財務省的には、消費税は安定的でありがたい存在
読者の皆さんもご存じのように、景気対策の話になると「消費減税すべき」と提案する論者が必ず出てきます。高額商品はもちろん、日常の些細な買い物にもいちいちついてまわる消費税にウンザリしている人は多いですから、消費減税に賛同する声が多いのはうなずけますし、理解できます。しかし筆者は、現在の「コロナ不況」をましにする目的での消費減税には、デメリットばかり多いと考えています。
筆者は消費税を評価していません。理由は多数ありますが、主なものは「ビルトイン・スタビライザー機能を持たないから」「駆け込み需要等を招くから」です。
ビルトイン・スタビライザー機能というのは、所得税などが景気を安定化させる効果のことです。

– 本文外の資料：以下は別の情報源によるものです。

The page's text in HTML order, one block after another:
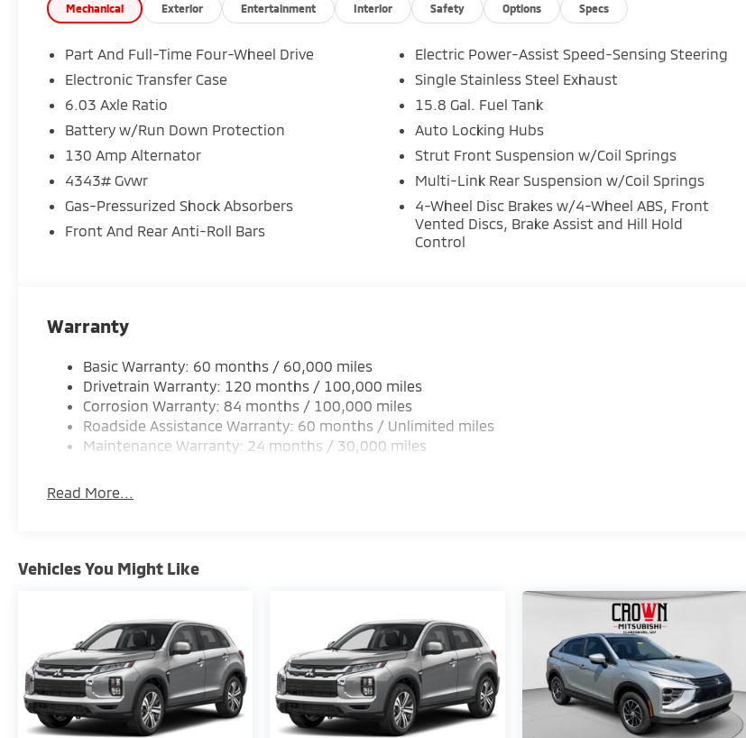
Mechanical Exterior Entertainment Interior Safety Options Specs
Part And Full-Time Four-Wheel Drive
Electronic Transfer Case
6.03 Axle Ratio
Battery w/Run Down Protection
130 Amp Alternator
4343# Gvwr
Gas-Pressurized Shock Absorbers
Front And Rear Anti-Roll Bars
Electric Power-Assist Speed-Sensing Steering
Single Stainless Steel Exhaust
15.8 Gal. Fuel Tank
Auto Locking Hubs
Strut Front Suspension w/Coil Springs
Multi-Link Rear Suspension w/Coil Springs
4-Wheel Disc Brakes w/4-Wheel ABS, Front
Vented Discs, Brake Assist and Hill Hold
Control
Warranty
Basic Warranty: 60 months / 60,000 miles
Drivetrain Warranty: 120 months / 100,000 miles
Corrosion Warranty: 84 months / 100,000 miles
Roadside Assistance Warranty: 60 months / Unlimited miles
Maintenance Warranty: 24 months / 30,000 miles
Read More...
Vehicles You Might Like

所得税は累進課税なので、人々の所得が減ると税率が下がり、払うべき税金が大きく減少します。したがって、景気が悪化すると人々の支払う税額が大幅に減り、手取りはそれほど減らず、景気の落ち込みが緩和されるというわけですね。
一方で、消費税は税率が不変ですし、消費は景気が悪化しても設備投資等と比べて落ち込み幅が小さいので、景気が悪化しても政府の消費税収はあまり変化しません。
財務省のホームページを見ると、消費税の税収が景気に左右されず安定していることを「消費税の長所」と謳っていますが、それは税収のことを考える財務省にとっての長所であって、日本経済にとっては短所だといわざるを得ないでしょう。
加えて、過去の消費増税のときに観察されたように、引き上げ前には買い急ぎが発生し、引き上げ後には反動減が発生するので、無用な景気の変動となります。
したがって筆者は、消費税の増税には反対です。どうせ増税するなら別の税を増税してほしいと考えています。
そんな筆者ですが、それでも今次のコロナ不況への対策として消費税を減税することには反対です。その理由は、「必要な人に恩恵が届かない」「無用な景気の混乱を4回も招く」という点にあります。
通常の不況なら、金をバラまくことで景気回復するが…
いまのコロナ不況がリーマン・ショックのような通常の不況と異なるのは、人々が金は持っているけれども旅行等に行かない、という点です。
通常の不況であれば、人々は金がないから消費をしないのであって、金をバラまけば景気は回復します。公共投資によって失業者を雇って給料を支払ったり、全国民に現金を給付したり減税によって人々の懐を暖かくしたりすれば、その金が消費に回って景気は回復するでしょう。
しかし今回は、旅館や飲食店等々の限られたところに極めて深刻な影響が及んでいる一方で、多くの人々はそれほど所得も落ち込んでおらず、旅行等を手控えているために懐が温かいという人も多いでしょう。
人々はコロナを、あるいは「自粛警察」を恐れて旅行に行かないのですから、人々に金をバラまいても、消費税率を下げて人々の懐を温めても、旅行需要はそれほど増えないでしょう。旅行代金の半額を補助すれば、それなりの効果はあるようですが。